# Task details
Pictures in the records are to be excluded from an otherwise exact copy.

Stored records:
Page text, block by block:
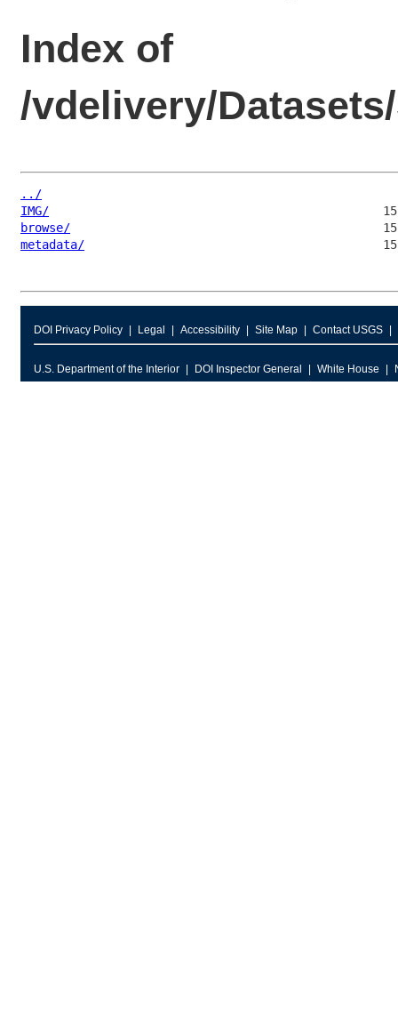
Index of
/vdelivery/
../
IMG/
browse/
metadata/
DOI Privacy Policy Legal Accessibility Site Map Contact USGS
U.S. Department of the Interior DOI Inspector General White House
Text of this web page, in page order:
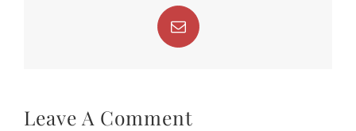
Email
Leave A Comment
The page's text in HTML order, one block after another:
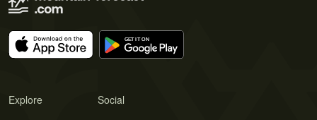
Explore Social
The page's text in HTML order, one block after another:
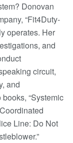
Donovan
“Fit4Duty-
operates. Her
and
circuit,
and
“Systemic
Line: Do Not
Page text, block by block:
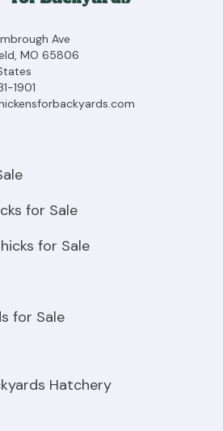
Ave
MO 65806
1901
for Sale
for Sale
for Sale
Hatchery
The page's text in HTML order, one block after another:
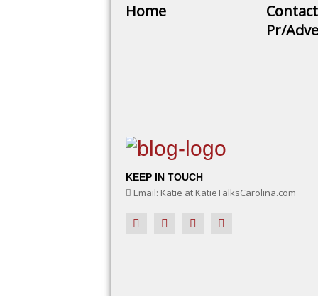
Home
Pr/
KEEP IN TOUCH
Email: Katie at KatieTalksCarolina.com
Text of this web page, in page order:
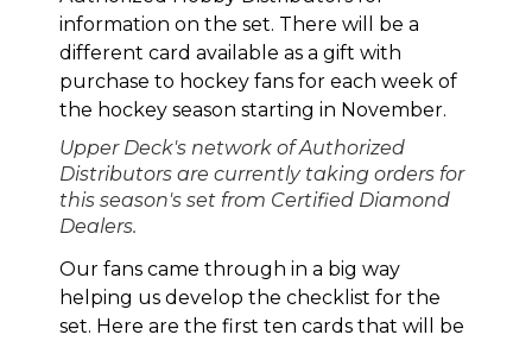
information on the set. There will be a
different card available as a gift with
purchase to hockey fans for each week of
the hockey season starting in November.
Upper Deck's network of Authorized
Distributors are currently taking orders for
this season's set from Certified Diamond
Dealers.
Our fans came through in a big way
helping us develop the checklist for the
set. Here are the first ten cards that will be
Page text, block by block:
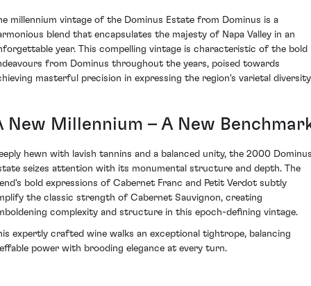
millennium vintage of the Dominus Estate from Dominus is a
blend that encapsulates the majesty of Napa Valley in an
year. This compelling vintage is characteristic of the bold
from Dominus throughout the years, poised towards
masterful precision in expressing the region's varietal
New Millennium – A New
hewn with lavish tannins and a balanced unity, the 2000
seizes attention with its monumental structure and depth. The
bold expressions of Cabernet Franc and Petit Verdot subtly
the classic strength of Cabernet Sauvignon, creating
complexity and structure in this epoch-defining vintage.
expertly crafted wine walks an exceptional tightrope, balancing
power with brooding elegance at every turn.
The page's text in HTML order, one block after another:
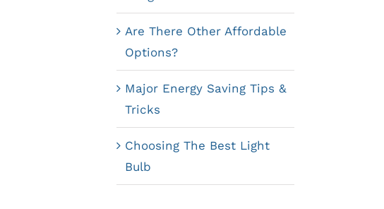
Are There Other Affordable
Options?
Major Energy Saving Tips &
Tricks
Choosing The Best Light
Bulb
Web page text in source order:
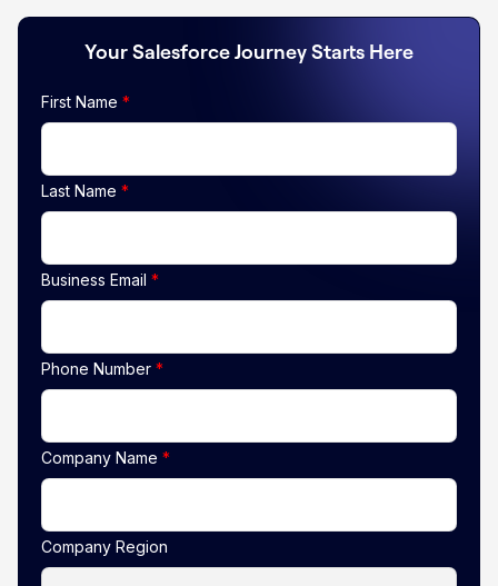
Your Salesforce Journey Starts Here
First Name *
Last Name *
Business Email *
Phone Number *
Company Name *
Company Region
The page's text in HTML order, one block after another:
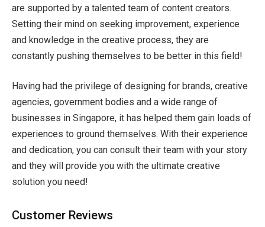
are supported by a talented team of content creators.
Setting their mind on seeking improvement, experience
and knowledge in the creative process, they are
constantly pushing themselves to be better in this field!
Having had the privilege of designing for brands, creative
agencies, government bodies and a wide range of
businesses in Singapore, it has helped them gain loads of
experiences to ground themselves. With their experience
and dedication, you can consult their team with your story
and they will provide you with the ultimate creative
solution you need!
Customer Reviews
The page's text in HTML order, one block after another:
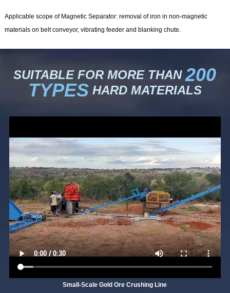
Applicable scope of Magnetic Separator: removal of iron in non-magnetic
materials on belt conveyor, vibrating feeder and blanking chute.
SUITABLE FOR MORE THAN 200
TYPESHARD MATERIALS
Small-Scale Gold Ore Crushing Line
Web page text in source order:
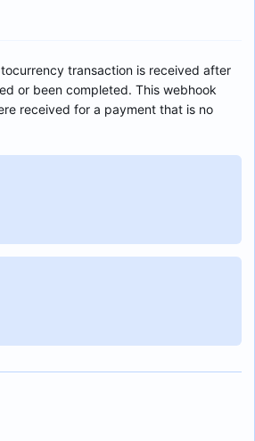
transaction is received after
or been completed. This webhook
received for a payment that is no
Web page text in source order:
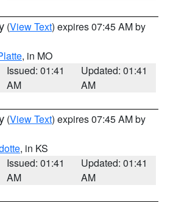
(View Text) expires 07:45 AM by
, in MO
Issued: 01:41
AM
Updated: 01:41
AM
(View Text) expires 07:45 AM by
, in KS
Issued: 01:41
AM
Updated: 01:41
AM
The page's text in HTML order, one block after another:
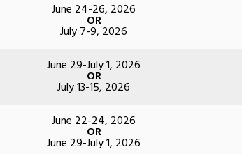
June 24-26, 2026
OR
July 7-9, 2026
June 29-July 1, 2026
OR
July 13-15, 2026
June 22-24, 2026
OR
June 29-July 1, 2026
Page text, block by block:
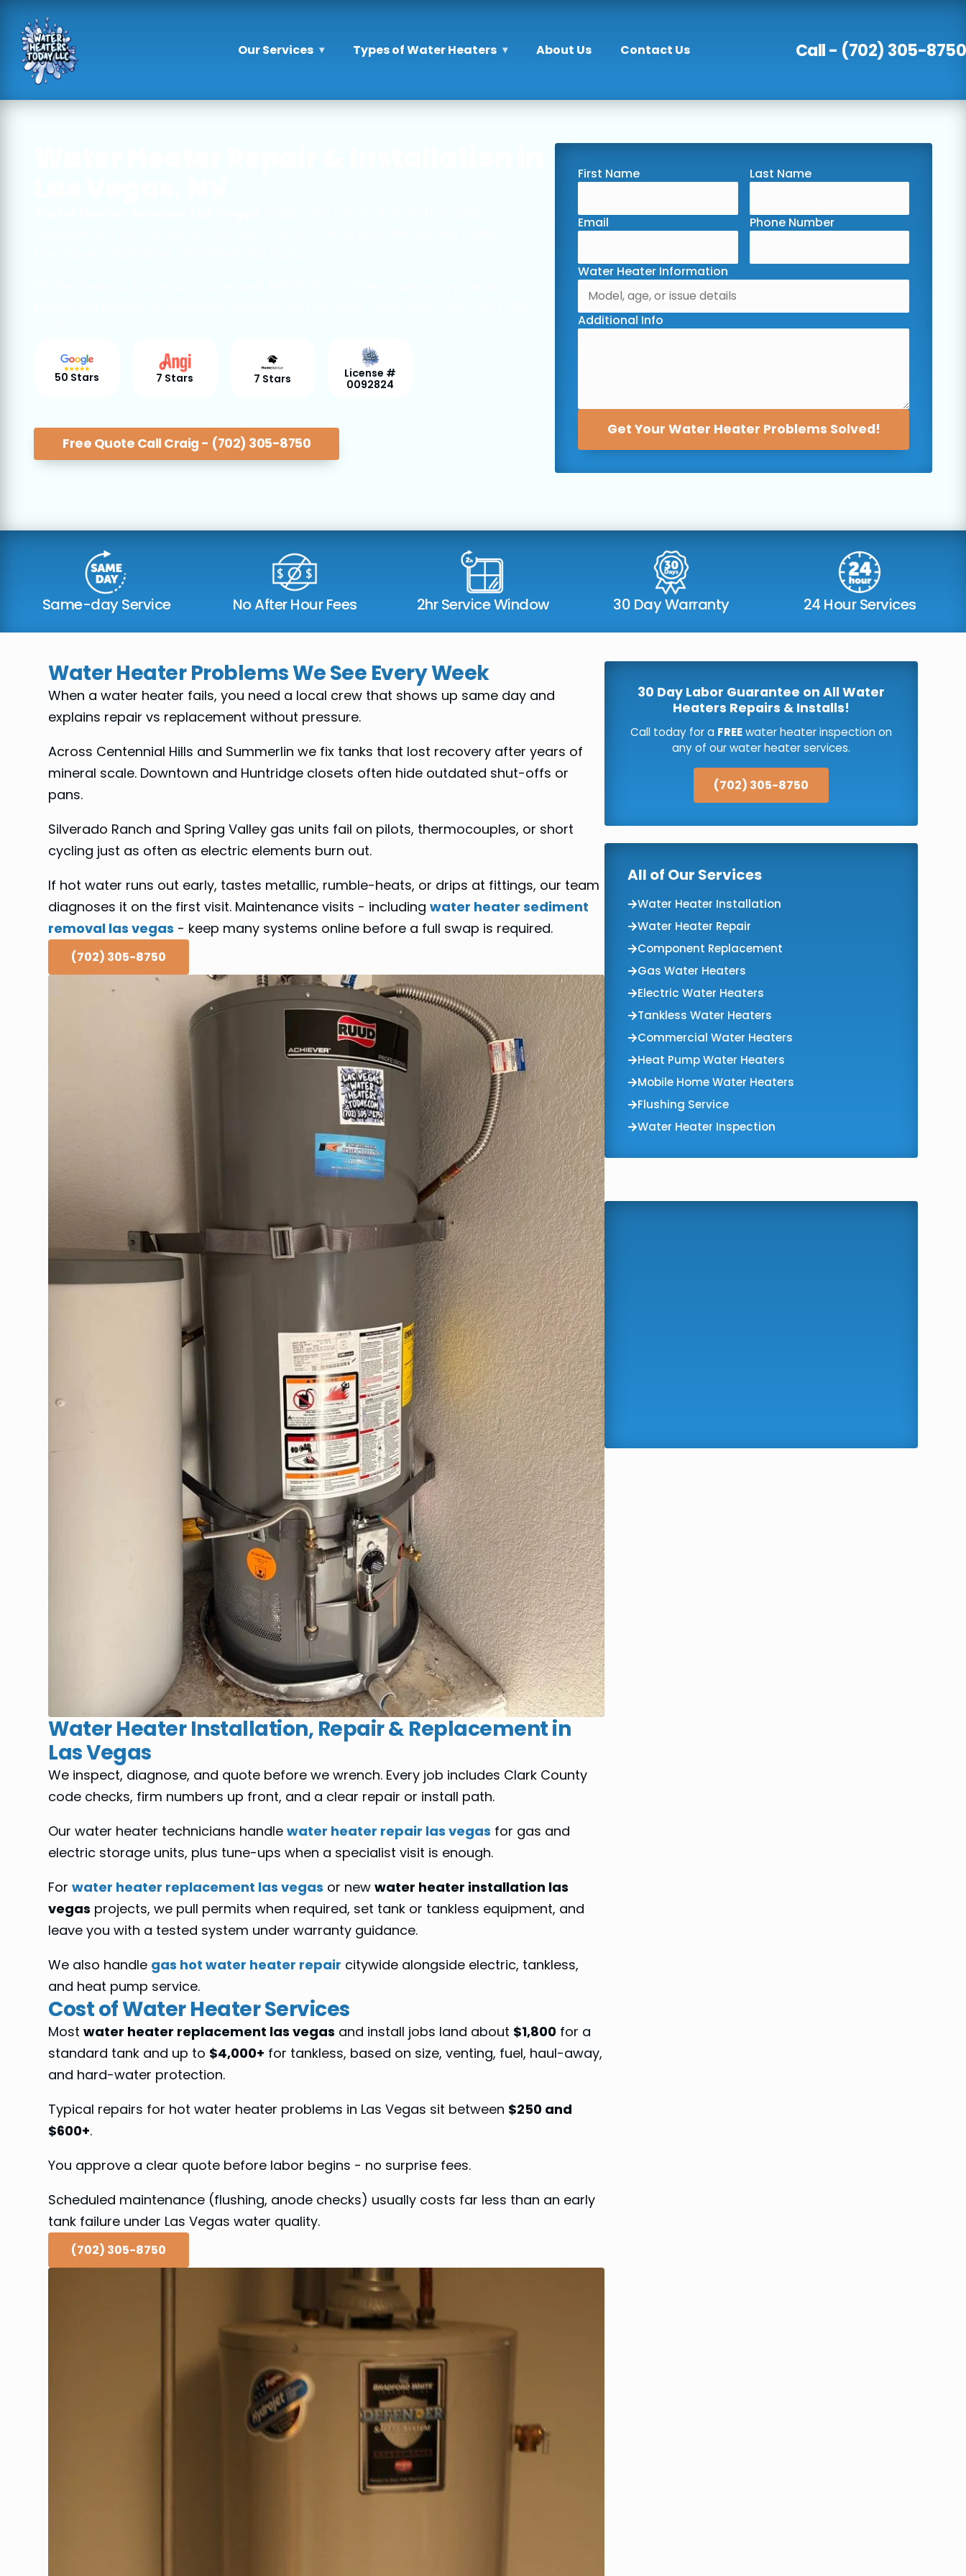
Our Services Types of Water Heaters About Us Contact Us Call - (702) 305-8750
50 Stars 7 Stars 7 Stars
License #
0092824
Free Quote Call Craig - (702) 305-8750
First Name Last Name
Email Phone Number
Water Heater Information
Additional Info
Get Your Water Heater Problems Solved!
Same-day Service No After Hour Fees 2hr Service Window 30 Day Warranty 24 Hour Services
Water Heater Problems We See Every Week
When a water heater fails, you need a local crew that shows up same day and
explains repair vs replacement without pressure.
Across Centennial Hills and Summerlin we fix tanks that lost recovery after years of
mineral scale. Downtown and Huntridge closets often hide outdated shut-offs or
pans.
Silverado Ranch and Spring Valley gas units fail on pilots, thermocouples, or short
cycling just as often as electric elements burn out.
If hot water runs out early, tastes metallic, rumble-heats, or drips at fittings, our team
diagnoses it on the first visit. Maintenance visits - including water heater sediment
removal las vegas - keep many systems online before a full swap is required.
(702) 305-8750
Water Heater Installation, Repair & Replacement in
Las Vegas
We inspect, diagnose, and quote before we wrench. Every job includes Clark County
code checks, firm numbers up front, and a clear repair or install path.
Our water heater technicians handle water heater repair las vegas for gas and
electric storage units, plus tune-ups when a specialist visit is enough.
For water heater replacement las vegas or new water heater installation las
vegas projects, we pull permits when required, set tank or tankless equipment, and
leave you with a tested system under warranty guidance.
We also handle gas hot water heater repair citywide alongside electric, tankless,
and heat pump service.
Cost of Water Heater Services
Most water heater replacement las vegas and install jobs land about $1,800 for a
standard tank and up to $4,000+ for tankless, based on size, venting, fuel, haul-away,
and hard-water protection.
Typical repairs for hot water heater problems in Las Vegas sit between $250 and
$600+.
You approve a clear quote before labor begins - no surprise fees.
Scheduled maintenance (flushing, anode checks) usually costs far less than an early
tank failure under Las Vegas water quality.
(702) 305-8750
30 Day Labor Guarantee on All Water
Heaters Repairs & Installs!
Call today for a FREEwater heater inspection on
any of our water heater services.
(702) 305-8750
All of Our Services
Water Heater Installation
Water Heater Repair
Component Replacement
Gas Water Heaters
Electric Water Heaters
Tankless Water Heaters
Commercial Water Heaters
Heat Pump Water Heaters
Mobile Home Water Heaters
Flushing Service
Water Heater Inspection
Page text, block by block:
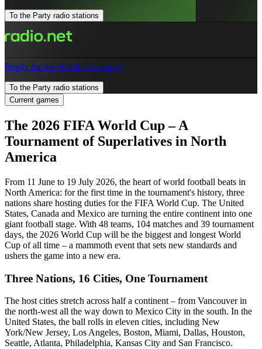
To the Party radio stations
Ready for the World Cup party?
To the Party radio stations
Current games
The 2026 FIFA World Cup – A
Tournament of Superlatives in North
America
From 11 June to 19 July 2026, the heart of world football beats in
North America: for the first time in the tournament's history, three
nations share hosting duties for the FIFA World Cup. The United
States, Canada and Mexico are turning the entire continent into one
giant football stage. With 48 teams, 104 matches and 39 tournament
days, the 2026 World Cup will be the biggest and longest World
Cup of all time – a mammoth event that sets new standards and
ushers the game into a new era.
Three Nations, 16 Cities, One Tournament
The host cities stretch across half a continent – from Vancouver in
the north-west all the way down to Mexico City in the south. In the
United States, the ball rolls in eleven cities, including New
York/New Jersey, Los Angeles, Boston, Miami, Dallas, Houston,
Seattle, Atlanta, Philadelphia, Kansas City and San Francisco.
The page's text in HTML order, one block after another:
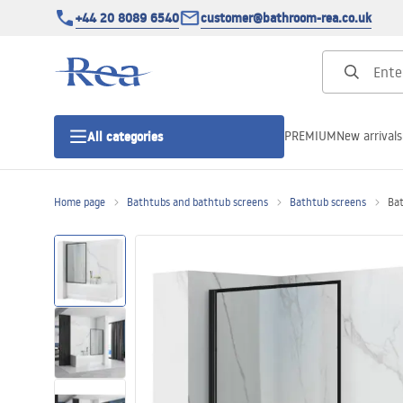
+44 20 8089 6540 customer@bathroom-rea.co.uk
All categories
Shower doors
Shower trays
Linear drainage
PREMIUMNew arrivals
Home page Bathtubs and bathtub screens Bathtub screens

# Your solution
Page text, block by block:
Index of
/vdelivery/
../
IMG/
browse/
metadata/
DOI Privacy Policy Legal Accessibility Site Map Contact USGS
U.S. Department of the Interior DOI Inspector General White House
Text of this web page, in page order:
Email
Leave A Comment
The page's text in HTML order, one block after another:
Explore Social
The page's text in HTML order, one block after another:
Donovan
“Fit4Duty-
operates. Her
and
circuit,
and
“Systemic
Line: Do Not
Page text, block by block:
Ave
MO 65806
1901
for Sale
for Sale
for Sale
Hatchery
The page's text in HTML order, one block after another:
Home
Pr/
KEEP IN TOUCH
Email: Katie at KatieTalksCarolina.com
Text of this web page, in page order:
information on the set. There will be a
different card available as a gift with
purchase to hockey fans for each week of
the hockey season starting in November.
Upper Deck's network of Authorized
Distributors are currently taking orders for
this season's set from Certified Diamond
Dealers.
Our fans came through in a big way
helping us develop the checklist for the
set. Here are the first ten cards that will be
Page text, block by block:
millennium vintage of the Dominus Estate from Dominus is a
blend that encapsulates the majesty of Napa Valley in an
year. This compelling vintage is characteristic of the bold
from Dominus throughout the years, poised towards
masterful precision in expressing the region's varietal
New Millennium – A New
hewn with lavish tannins and a balanced unity, the 2000
seizes attention with its monumental structure and depth. The
bold expressions of Cabernet Franc and Petit Verdot subtly
the classic strength of Cabernet Sauvignon, creating
complexity and structure in this epoch-defining vintage.
expertly crafted wine walks an exceptional tightrope, balancing
power with brooding elegance at every turn.
The page's text in HTML order, one block after another:
Are There Other Affordable
Options?
Major Energy Saving Tips &
Tricks
Choosing The Best Light
Bulb
Web page text in source order:
Your Salesforce Journey Starts Here
First Name *
Last Name *
Business Email *
Phone Number *
Company Name *
Company Region
The page's text in HTML order, one block after another:
are supported by a talented team of content creators.
Setting their mind on seeking improvement, experience
and knowledge in the creative process, they are
constantly pushing themselves to be better in this field!
Having had the privilege of designing for brands, creative
agencies, government bodies and a wide range of
businesses in Singapore, it has helped them gain loads of
experiences to ground themselves. With their experience
and dedication, you can consult their team with your story
and they will provide you with the ultimate creative
solution you need!
Customer Reviews
The page's text in HTML order, one block after another:
Applicable scope of Magnetic Separator: removal of iron in non-magnetic
materials on belt conveyor, vibrating feeder and blanking chute.
SUITABLE FOR MORE THAN 200
TYPESHARD MATERIALS
Small-Scale Gold Ore Crushing Line
Web page text in source order:
transaction is received after
or been completed. This webhook
received for a payment that is no
Web page text in source order:
(View Text) expires 07:45 AM by
, in MO
Issued: 01:41
AM
Updated: 01:41
AM
(View Text) expires 07:45 AM by
, in KS
Issued: 01:41
AM
Updated: 01:41
AM
The page's text in HTML order, one block after another:
June 24-26, 2026
OR
July 7-9, 2026
June 29-July 1, 2026
OR
July 13-15, 2026
June 22-24, 2026
OR
June 29-July 1, 2026
Page text, block by block:
Our Services Types of Water Heaters About Us Contact Us Call - (702) 305-8750
50 Stars 7 Stars 7 Stars
License #
0092824
Free Quote Call Craig - (702) 305-8750
First Name Last Name
Email Phone Number
Water Heater Information
Additional Info
Get Your Water Heater Problems Solved!
Same-day Service No After Hour Fees 2hr Service Window 30 Day Warranty 24 Hour Services
Water Heater Problems We See Every Week
When a water heater fails, you need a local crew that shows up same day and
explains repair vs replacement without pressure.
Across Centennial Hills and Summerlin we fix tanks that lost recovery after years of
mineral scale. Downtown and Huntridge closets often hide outdated shut-offs or
pans.
Silverado Ranch and Spring Valley gas units fail on pilots, thermocouples, or short
cycling just as often as electric elements burn out.
If hot water runs out early, tastes metallic, rumble-heats, or drips at fittings, our team
diagnoses it on the first visit. Maintenance visits - including water heater sediment
removal las vegas - keep many systems online before a full swap is required.
(702) 305-8750
Water Heater Installation, Repair & Replacement in
Las Vegas
We inspect, diagnose, and quote before we wrench. Every job includes Clark County
code checks, firm numbers up front, and a clear repair or install path.
Our water heater technicians handle water heater repair las vegas for gas and
electric storage units, plus tune-ups when a specialist visit is enough.
For water heater replacement las vegas or new water heater installation las
vegas projects, we pull permits when required, set tank or tankless equipment, and
leave you with a tested system under warranty guidance.
We also handle gas hot water heater repair citywide alongside electric, tankless,
and heat pump service.
Cost of Water Heater Services
Most water heater replacement las vegas and install jobs land about $1,800 for a
standard tank and up to $4,000+ for tankless, based on size, venting, fuel, haul-away,
and hard-water protection.
Typical repairs for hot water heater problems in Las Vegas sit between $250 and
$600+.
You approve a clear quote before labor begins - no surprise fees.
Scheduled maintenance (flushing, anode checks) usually costs far less than an early
tank failure under Las Vegas water quality.
(702) 305-8750
30 Day Labor Guarantee on All Water
Heaters Repairs & Installs!
Call today for a FREEwater heater inspection on
any of our water heater services.
(702) 305-8750
All of Our Services
Water Heater Installation
Water Heater Repair
Component Replacement
Gas Water Heaters
Electric Water Heaters
Tankless Water Heaters
Commercial Water Heaters
Heat Pump Water Heaters
Mobile Home Water Heaters
Flushing Service
Water Heater Inspection
Page text, block by block:
To the Party radio stations
Ready for the World Cup party?
To the Party radio stations
Current games
The 2026 FIFA World Cup – A
Tournament of Superlatives in North
America
From 11 June to 19 July 2026, the heart of world football beats in
North America: for the first time in the tournament's history, three
nations share hosting duties for the FIFA World Cup. The United
States, Canada and Mexico are turning the entire continent into one
giant football stage. With 48 teams, 104 matches and 39 tournament
days, the 2026 World Cup will be the biggest and longest World
Cup of all time – a mammoth event that sets new standards and
ushers the game into a new era.
Three Nations, 16 Cities, One Tournament
The host cities stretch across half a continent – from Vancouver in
the north-west all the way down to Mexico City in the south. In the
United States, the ball rolls in eleven cities, including New
York/New Jersey, Los Angeles, Boston, Miami, Dallas, Houston,
Seattle, Atlanta, Philadelphia, Kansas City and San Francisco.
The page's text in HTML order, one block after another:
+44 20 8089 6540 customer@bathroom-rea.co.uk
All categories
Shower doors
Shower trays
Linear drainage
PREMIUMNew arrivals
Home page Bathtubs and bathtub screens Bathtub screens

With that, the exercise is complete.